COMPMID-1406: Refactor gemm_interleaved to use our own types and scheduler

- Ported PrepareB kernel from gemm_interleave
- Ported TransformA feature from gemm_interleave
- Allocate reshaped a and b buffers
- Added memory_manager / memory_group
- MatrixMultiply kernel
- Interleave kernels execution.
- Fixed a few bugs: all nightly Convolution tests passing for threads=1
and threads=4
- Added Doxygen documentations and comments in the code
- Added support for all data types supported

Change-Id: Iffa1c09fda0bb9c61213bb83524d5a48e7ecb03c
Reviewed-on: https://eu-gerrit-1.euhpc.arm.com/141281
Tested-by: Jenkins <bsgcomp@arm.com>
Reviewed-by: Georgios Pinitas <georgios.pinitas@arm.com>
diff --git a/src/runtime/NEON/functions/NEGEMMAssemblyDispatch.cpp b/src/runtime/NEON/functions/NEGEMMAssemblyDispatch.cpp
index f17da7d..8ba620f 100644
--- a/src/runtime/NEON/functions/NEGEMMAssemblyDispatch.cpp
+++ b/src/runtime/NEON/functions/NEGEMMAssemblyDispatch.cpp
@@ -24,9 +24,13 @@
 #include "arm_compute/runtime/NEON/functions/NEGEMMAssemblyDispatch.h"
 
 #include "arm_compute/core/CPP/Validate.h"

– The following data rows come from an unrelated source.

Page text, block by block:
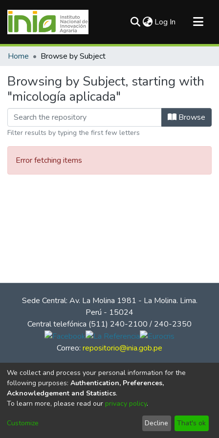
Log In (current)
Communities & Collections
Home Browse by Subject
Browsing by Subject, starting with
"micología aplicada"
Browse
Filter results by typing the first few letters
Error fetching items
Sede Central: Av. La Molina 1981 - La Molina. Lima.
Perú - 15024
Central telefónica (511) 240-2100 / 240-2350
Correo: repositorio@inia.gob.pe
© Instituto Nacional de Innovación Agraria - INIA
We collect and process your personal information for the
following purposes: Authentication, Preferences,
Acknowledgement and Statistics.
To learn more, please read our privacy policy.
Customize Decline That's ok
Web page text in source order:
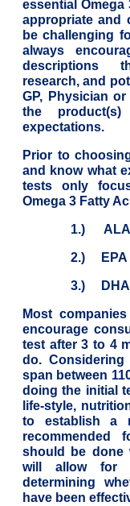
essential
appropriate and
be challenging
always
descriptions
research, and
GP, Physician
the
expectations.
Prior to
and know what
tests only
Omega 3 Fatty
1.) ALA
2.) EPA
3.) DHA
Most
encourage
test after 3 to 4
do.
span between
doing the initial
life-style,
to establish a
recommended
should be done
will allow for
determining
have been
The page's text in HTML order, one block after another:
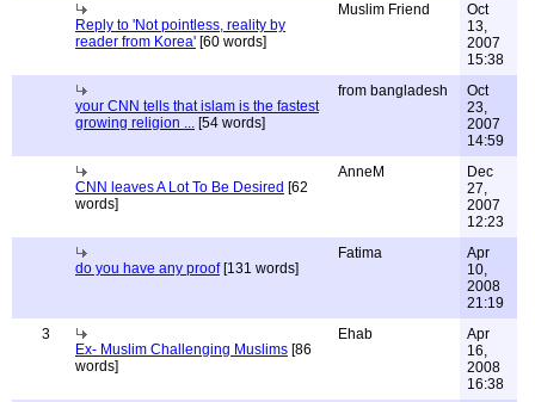
Reply to 'Not pointless, reality by
reader from Korea' [60 words]
Muslim Friend
Oct
13,
2007
15:38
your CNN tells that islam is the fastest
growing religion ... [54 words]
from bangladesh
Oct
23,
2007
14:59
CNN leaves A Lot To Be Desired [62
words]
AnneM
Dec
27,
2007
12:23
do you have any proof[131 words]
Fatima
Apr
10,
2008
21:19
3
Ex- Muslim Challenging Muslims [86
words]
Ehab
Apr
16,
2008
16:38
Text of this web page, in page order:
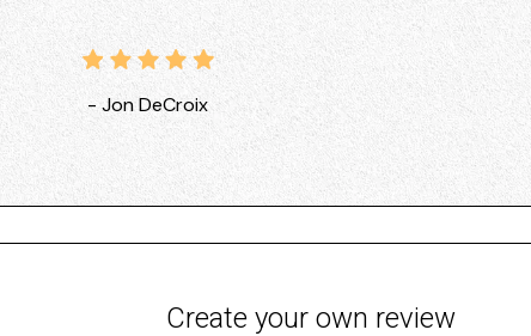
- Jon DeCroix
Create your own review
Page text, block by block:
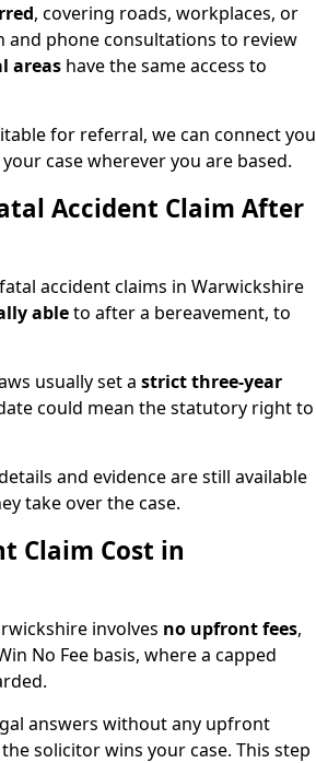
, covering roads, workplaces, or
and phone consultations to review
areas have the same access to
for referral, we can connect you
case wherever you are based.
Accident Claim After
accident claims in Warwickshire
ableto after a bereavement, to
usually set a strict three-year
could mean the statutory right to
and evidence are still available
take over the case.
Claim Cost in
involves no upfront fees,
No Fee basis, where a capped
answers without any upfront
solicitor wins your case. This step
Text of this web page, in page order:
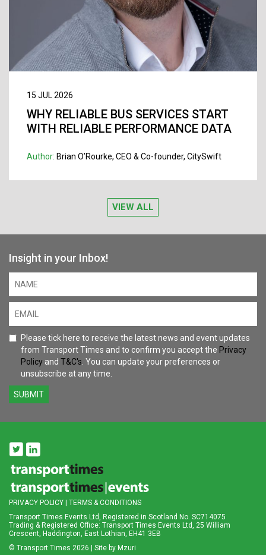
15 JUL 2026
WHY RELIABLE BUS SERVICES START
WITH RELIABLE PERFORMANCE DATA
Author: Brian O’Rourke, CEO & Co-founder, CitySwift
VIEW ALL
Insight in your Inbox!
Please tick here to receive the latest news and event updates
from Transport Times and to confirm you accept the Privacy
Policy and T&C's . You can update your preferences or
unsubscribe at any time.
SUBMIT
PRIVACY POLICY | TERMS & CONDITIONS
Transport Times Events Ltd, Registered in Scotland No. SC714075
Trading & Registered Office: Transport Times Events Ltd, 25 William
Crescent, Haddington, East Lothian, EH41 3EB
© Transport Times 2026 | Site by Mzuri
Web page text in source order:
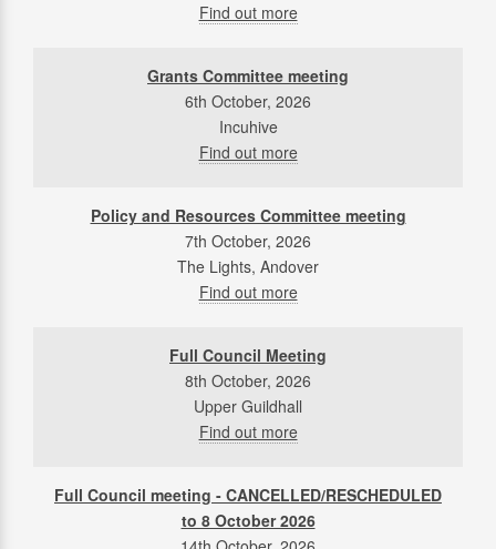
Find out more
Grants Committee meeting
6th October, 2026
Incuhive
Find out more
Policy and Resources Committee meeting
7th October, 2026
The Lights, Andover
Find out more
Full Council Meeting
8th October, 2026
Upper Guildhall
Find out more
Full Council meeting - CANCELLED/RESCHEDULED
to 8 October 2026
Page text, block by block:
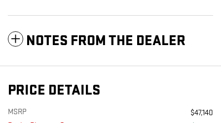
NOTES FROM THE DEALER
PRICE DETAILS
MSRP
$47,140

+#include "arm_compute/core/NEON/kernels/assembly/NEGEMMInterleavedMatrixMultiplyWrapper.h"
+#include "arm_compute/core/NEON/kernels/assembly/NEGEMMInterleavedPrepareBWrapperKernel.h"

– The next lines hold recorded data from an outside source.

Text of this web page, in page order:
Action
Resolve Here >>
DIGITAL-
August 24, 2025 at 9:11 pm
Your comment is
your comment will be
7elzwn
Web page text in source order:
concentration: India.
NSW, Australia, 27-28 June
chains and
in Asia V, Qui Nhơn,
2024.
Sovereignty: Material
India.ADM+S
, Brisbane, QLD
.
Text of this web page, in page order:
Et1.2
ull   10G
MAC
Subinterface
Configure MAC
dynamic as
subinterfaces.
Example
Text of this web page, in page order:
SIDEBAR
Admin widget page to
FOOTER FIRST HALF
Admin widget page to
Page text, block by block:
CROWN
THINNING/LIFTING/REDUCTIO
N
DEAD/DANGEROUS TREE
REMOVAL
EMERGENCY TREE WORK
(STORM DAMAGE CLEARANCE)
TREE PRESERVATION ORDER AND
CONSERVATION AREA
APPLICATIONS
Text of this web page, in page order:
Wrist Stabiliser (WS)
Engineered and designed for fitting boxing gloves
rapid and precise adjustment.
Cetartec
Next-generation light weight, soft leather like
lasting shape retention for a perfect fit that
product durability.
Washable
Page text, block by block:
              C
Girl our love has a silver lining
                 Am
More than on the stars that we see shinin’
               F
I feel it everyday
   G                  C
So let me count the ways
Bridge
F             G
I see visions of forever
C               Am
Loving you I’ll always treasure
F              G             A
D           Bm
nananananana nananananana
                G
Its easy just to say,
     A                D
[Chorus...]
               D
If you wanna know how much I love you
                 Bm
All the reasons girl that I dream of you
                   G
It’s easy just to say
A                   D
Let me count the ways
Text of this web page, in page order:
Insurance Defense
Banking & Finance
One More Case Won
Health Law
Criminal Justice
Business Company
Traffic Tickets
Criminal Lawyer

+#include "arm_compute/core/NEON/kernels/assembly/NEGEMMInterleavedTransformAWrapper.h"
 #include "arm_compute/core/NEON/kernels/assembly/NEGEMMNativeWrapperKernel.h"
 #include "arm_compute/runtime/NEON/NEScheduler.h"
 #include "arm_compute/runtime/NEON/functions/NESimpleAssemblyFunction.h"
+#include "arm_compute/runtime/NEON/functions/assembly/NEGEMMInterleavedWrapper.h"
 
 #include <arm_neon.h>
 
@@ -34,31 +38,96 @@
 {
 namespace
 {
-template <typename TypeInput, typename TypeOutput>
-std::unique_ptr<IFunction> create_function(arm_gemm::GemmMethod method, const ITensor *a, const ITensor *b, ITensor *d, float alpha, float beta, bool pretranspose_hint)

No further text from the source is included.